REQUIREMENT –
Whenever a line in the data holds the string "knowledge", pull that line out.

Data items:
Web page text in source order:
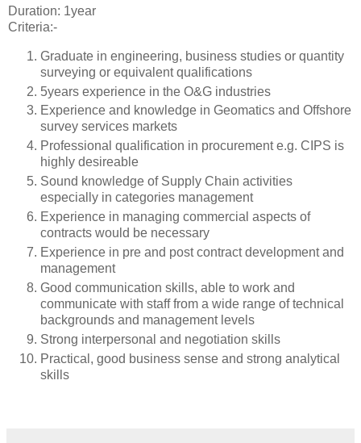
Duration: 1year
Criteria:-
Graduate in engineering, business studies or quantity
surveying or equivalent qualifications
5years experience in the O&G industries
Experience and knowledge in Geomatics and Offshore
survey services markets
Professional qualification in procurement e.g. CIPS is
highly desireable
Sound knowledge of Supply Chain activities
especially in categories management
Experience in managing commercial aspects of
contracts would be necessary
Experience in pre and post contract development and
management
Good communication skills, able to work and
communicate with staff from a wide range of technical
backgrounds and management levels
Strong interpersonal and negotiation skills
Practical, good business sense and strong analytical
skills
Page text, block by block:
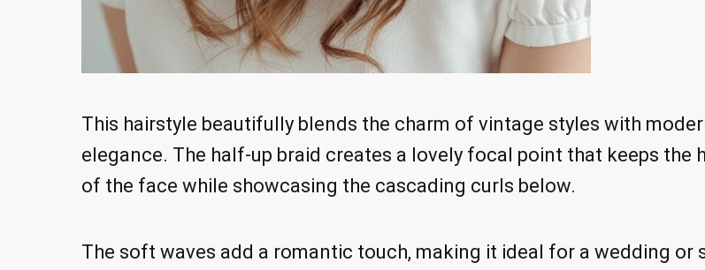
This hairstyle beautifully blends the charm of vintage styles with
elegance. The half-up braid creates a lovely focal point that keeps the
of the face while showcasing the cascading curls below.
The soft waves add a romantic touch, making it ideal for a wedding or
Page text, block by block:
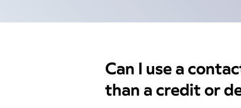
Can I use a
than a credit or
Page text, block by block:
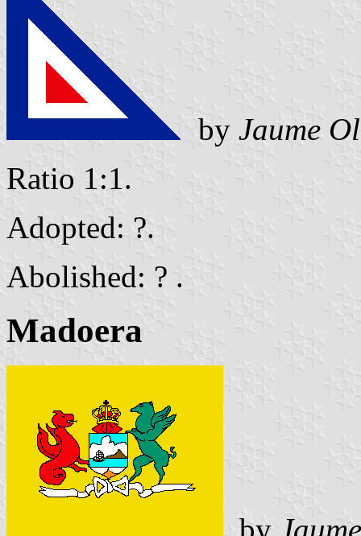
by Jaume
Ratio 1:1.
Adopted: ?.
Abolished: ? .
Madoera

WRITTEN REPLY –
Experience and knowledge in Geomatics and Offshore
Sound knowledge of Supply Chain activities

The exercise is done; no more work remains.